Das bringt uns zum Ende wieder zum Langlaufen, das ein sehr rhythmischer Sport ist, zurück. Welches ist denn Ihre Lieblingsstrecke?
Die nähest liegende, wo ich möglichst wenig mit dem Auto fahren muss. Das wäre dann die Loipe im Gnadenwald hinter Absam. Da fahr ich genau sechs Minuten hin. Die geht halt aber nicht immer. Sonst bin ich natürlich in Seefeld, das ist klar, die haben sehr schöne Loipen. Das beste Erlebnis hatte ich aber 1994 bei den Olympischen Spielen in Lillehammer. Ich war damals Sportdirektor bei den Nordischen und bin am Abend vor dem 50-Kilometer-Bewerb mit Gerhard Thaler, dem Rennchef von Fischer, auf der Strecke im klassischen Stil gelaufen. Der Gerhard hat gedacht, jetzt führt er einmal den Skispringer vor. Ich hab damals aber gerade die Langlauftrainerausbildung gemacht und war sehr gut drauf. Nach einem Kilometer hat er das gemerkt und wir sind das gemeinsam gelaufen. Da waren, glaub ich, 20.000 Leute. Das war wie ein Rennen. Überall sind sie gesessen bei den Lagerfeuern und haben uns angefeuert.

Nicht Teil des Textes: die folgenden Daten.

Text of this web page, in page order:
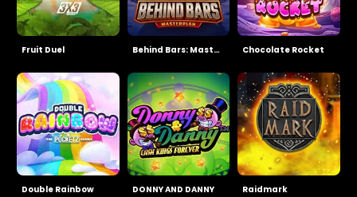
DONNY AND DANNY Raidmark
Behind Bars: Masterplan Chocolate Rocket
Fruit Duel
Double Rainbow
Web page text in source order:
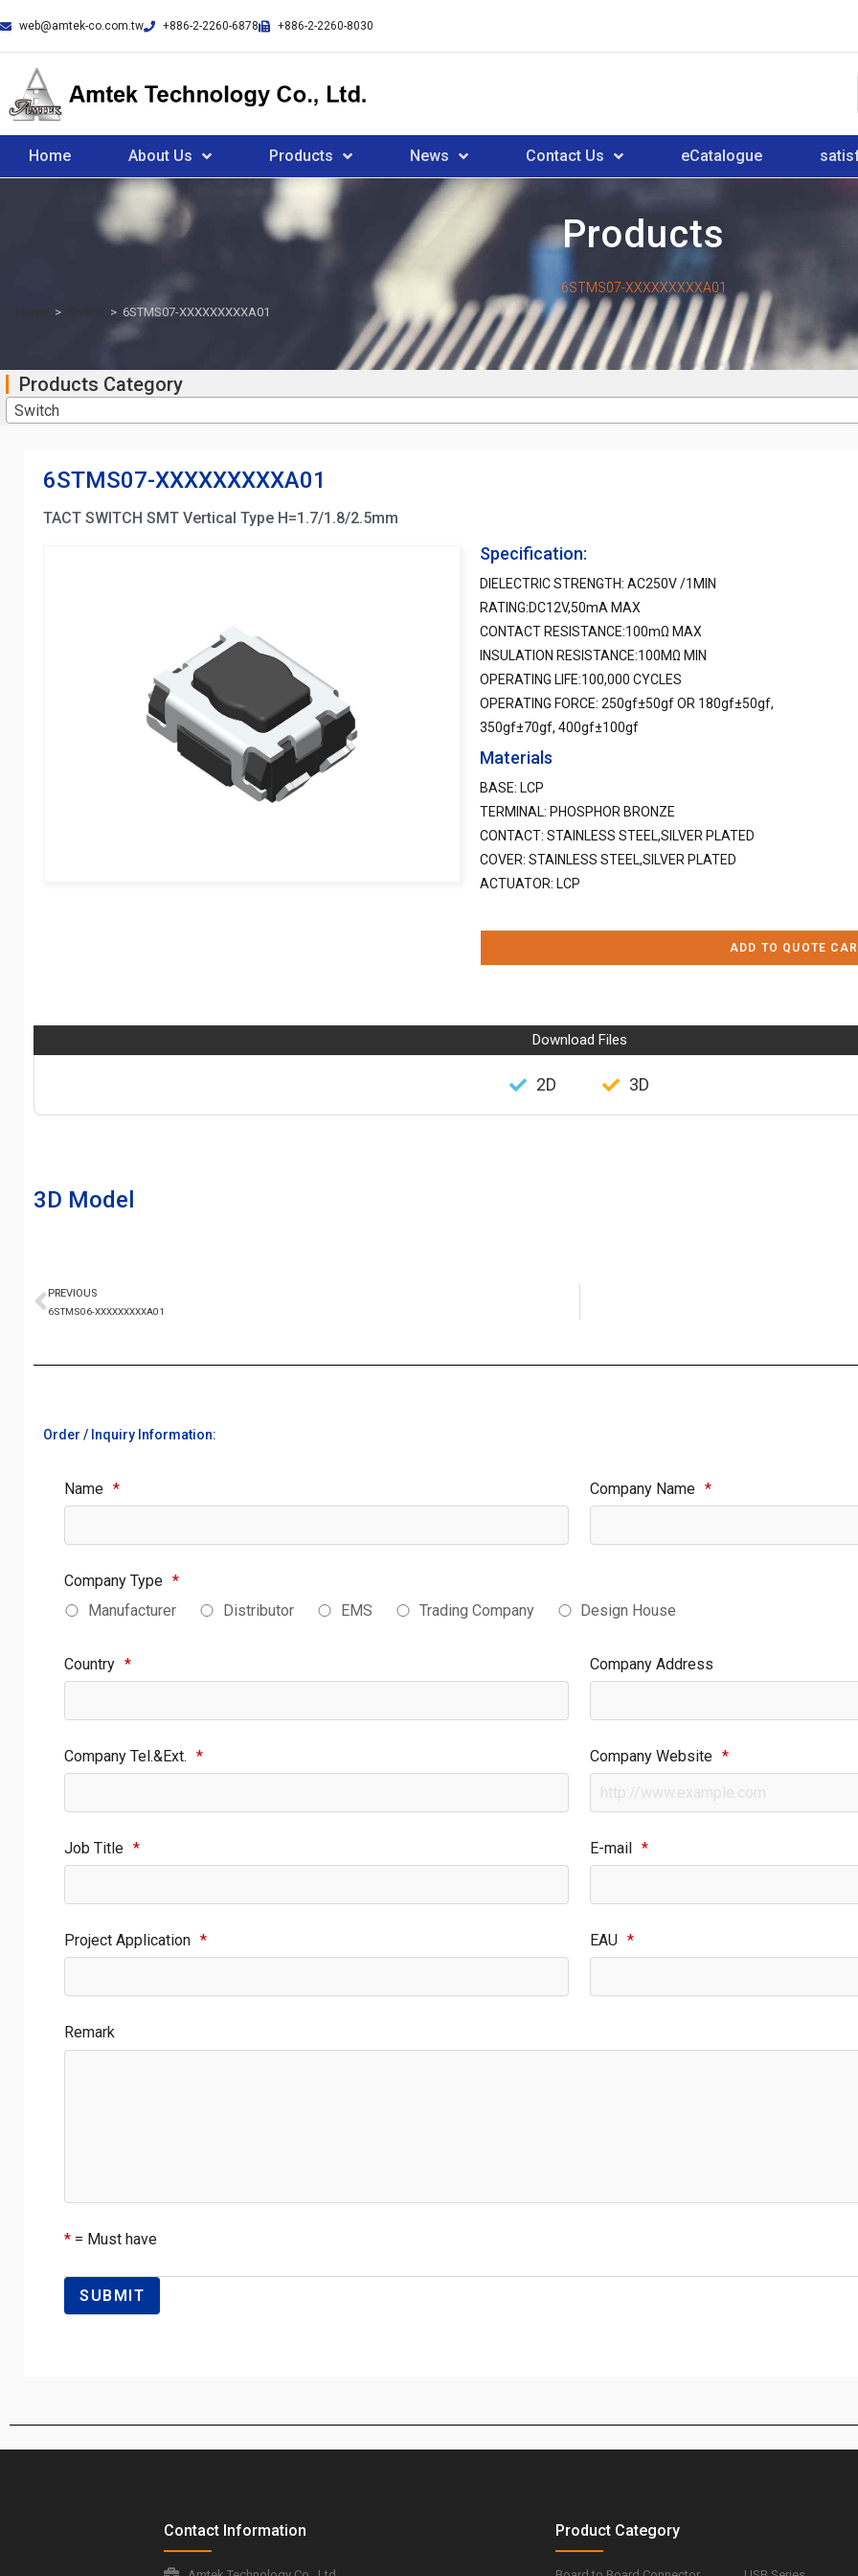
web@amtek-co.com.tw +886-2-2260-6878 +886-2-2260-8030
Home About Us Products News Contact Us eCatalogue
Products
6STMS07-XXXXXXXXXA01
> > 6STMS07-XXXXXXXXXA01
Products Category
Switch
6STMS07-XXXXXXXXXA01
TACT SWITCH SMT Vertical Type H=1.7/1.8/2.5mm
Specification:
DIELECTRIC STRENGTH: AC250V /1MIN
RATING:DC12V,50mA MAX
CONTACT RESISTANCE:100mΩ MAX
INSULATION RESISTANCE:100MΩ MIN
OPERATING LIFE:100,000 CYCLES
OPERATING FORCE: 250gf±50gf OR 180gf±50gf,
350gf±70gf, 400gf±100gf
Materials
BASE: LCP
TERMINAL: PHOSPHOR BRONZE
CONTACT: STAINLESS STEEL,SILVER PLATED
COVER: STAINLESS STEEL,SILVER PLATED
ACTUATOR: LCP
ADD TO QUOTE
Download Files
2D 3D
3D Model
PREVIOUS
6STMS06-XXXXXXXXXA01
Order / Inquiry Information:
Name * Company Name *
Company Type *
Manufacturer
Distributor EMS Trading Company Design House
Country * Company Address
Company Tel.&Ext. * Company Website *
Job Title * E-mail *
Project Application * EAU *
Remark
* = Must have
Contact Information Product Category

Die Strecke war hell von den Feuern und es war eine traumhafte Strecke. Vor allem hab ich so was ja nie erlebt, dass ich kilometerweit durch Leute laufe und nach jedem Hügel war wieder ein Zeltdorf. Unglaublich.

Die 12 Tiroler


 

Die 12 Tiroler
lautet der Titel des neuen Buchs von Toni Innauer, das er gemeinsam mit Sportwissenschafter Patrick Koller vom Sportresort Hohe Salve geschrieben hat. Die Übungen zur Beweglichkeit sind von 12 Tieren des Alpenraums inspiriert.